Then if you want more carcass improvement you can experiment with changing your methods of raising the lambs i.e. creep feeding, changing grain or supplements, etc.  

With our Dorsets I had to use a special lamb grower ration in the creep.  With the Dorpers I was able to downgrade to a simple rolled barleycorn.   With Angel I lost my creep for a while since she was in it and when she started playing with the lambs I had to block off the creep.  Luckily that was my Dorper year so there was not too much problem with weight gain.    This year I will have changes again since I have more ewes and rams to move around, groups of ewes lambing at different times, different ages of lambs to grow out separately, and will be comparing rate of gain, etc. to any new changes in my practices and feeding.

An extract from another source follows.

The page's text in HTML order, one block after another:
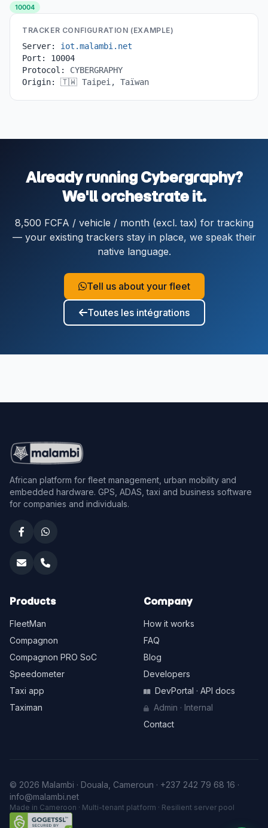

You mentioned wanting to keep track of weights.  The cheapest way to weigh when the lambs are young is with a sling hanging scale.  I did a lot of research after the 3 previous hanging scales purchased from 3 different livestock catalogs broke in the first year.  The scale I use now was originally made for hunters to weigh deer carcasses.  It weighs up to 600 lbs.  It is made by Crane.  You can get them that weigh more but most people use a hoist with those.  DS1 is my hoist.  It had excellent reviews from hunters weighing dear and elk successfully, and also had reviews from ranchers weighing lambs, goats, and calves.  We really like it.  It is heavy duty.  I think I already had this sling from the previous sling scales I was using.  Slings are easy to make or find online.
  

Check around on line.  I got the blue  one since it was cheaper than the same model in orange!  LOL  On another website the blue one was more $$$.  Go figure.   Weighting up to about 50 lbs. on a hanging scale is not hard with 2 people.   

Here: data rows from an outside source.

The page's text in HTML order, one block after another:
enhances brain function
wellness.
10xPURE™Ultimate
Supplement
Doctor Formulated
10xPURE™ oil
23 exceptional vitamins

Anyway, I like weekly weighing as a tool to check weight gain and lamb progress.  Any ewe that does not produce lambs that gain properly is culled.  Remember that weight gain is not static.  Weights increase rapidly when lambs are very young, then tend to slow down as they reach maturity.  The goal with using scales and weight is to monitor lambs for optimum gain to slaughter weight.  You do not want to gain too slowly and feed longer when raising commercial lambs.  Extra $$$ spent on longer feeding times = less gain in your pocket.  Extra $$$ spent on expensive supplements = less gain in your pocket.  We don't make money here because we have to carry too much purchased feed, but that makes it even more important to keep track of the bottom line.

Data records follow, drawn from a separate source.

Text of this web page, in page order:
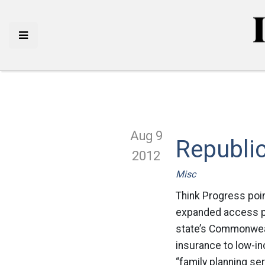
Aug 9
2012
Misc
Think Progress
expanded access
state’s
insurance to low-
“family planning

 I learned to use weight gain as a tool in 4-H since you want a steady gain up to Fair time.  Too slow and you have to push the animal and hope for the best.  Too fast and you have to cut feed with oats for a slowdown.  This is bad if you find out just before Fair that you need to do either one.  We have done both before we got our first scale and started weighing.  You want your fair animal to look fresh and an animal that has been held not to gain looks stale.  Ideally you watch your weight gain to hold early for a few weeks then allow to gain to Fair time.  If trying for more gain, you can push earlier to avoid founder or digestive upsets which set the animal back even farther.  

OH NO!  Fun times are over - record keeping begins!!!


----------



## Baymule (Nov 25, 2019)

That is a great suggestion on the carcass grading. I will ask the butcher, he was cutting today. This batch is the progeny of the not so great Dorper. All lambs on the ground now are Ringo's. The afore mentioned cull ewe with the hump back will go to slaughter, her twin ewe lambs are small, not growing well, so there is another reason for her to go. 

I like the suggestion on the sling and hanging scale. I'll have to look into that. I'm taking a stab in the dark because i don't know their weights. The slaughter house I am using doesn't have a live weight scale, so I can't figure live weight to hanging weight ratio. With no scale here I can't see their weight gain. Frustrating!


----------



## Ridgetop (Nov 25, 2019)

Guessing - BAD!  
Weighing - GOOD!  
 
You will find that when their weight gain slows down to .5 lbs. ADG you need to monitor them carefully.  Carrying lambs past their optimal weight gain just to put a couple extra pounds on them over a few extra months is a money waster.   Although you are planning to keep them on pasture, you have limited space and can't afford to waste grass on lambs that are not gaining well.  I think you will see a big difference in the lambs from Ringo.  Size and weight can be deceptive so make weight, and the amount of meat you can feel on the lambs' bodies, the key to when to slaughter.   A smaller looking lamb with a tremendous leg and loin will weigh heavier than a tall lanky lamb.  That wool covers a lot.


----------



## Baymule (Nov 26, 2019)

Don't I know it (now)! Enter exhibit humpback ewe.

​


----------



## Ridgetop (Nov 27, 2019)

LOL  We all have to learn!  I have 30 years experience on you and am still learning.

Happy Thanksgiving!!!


----------



## Baymule (Nov 28, 2019)

Happy Thanksgiving y’all!


----------



## frustratedearthmother (Nov 28, 2019)

Happy Thanksgiving day backatcha!


----------



## Baymule (Dec 1, 2019)

We picked up meat on Friday. We had 2 customers waiting, both came to the farm and picked up their order. One is a chef, cooking it for his parents. His Dad works at Lowes, where we met him and he told us how much he liked lamb. 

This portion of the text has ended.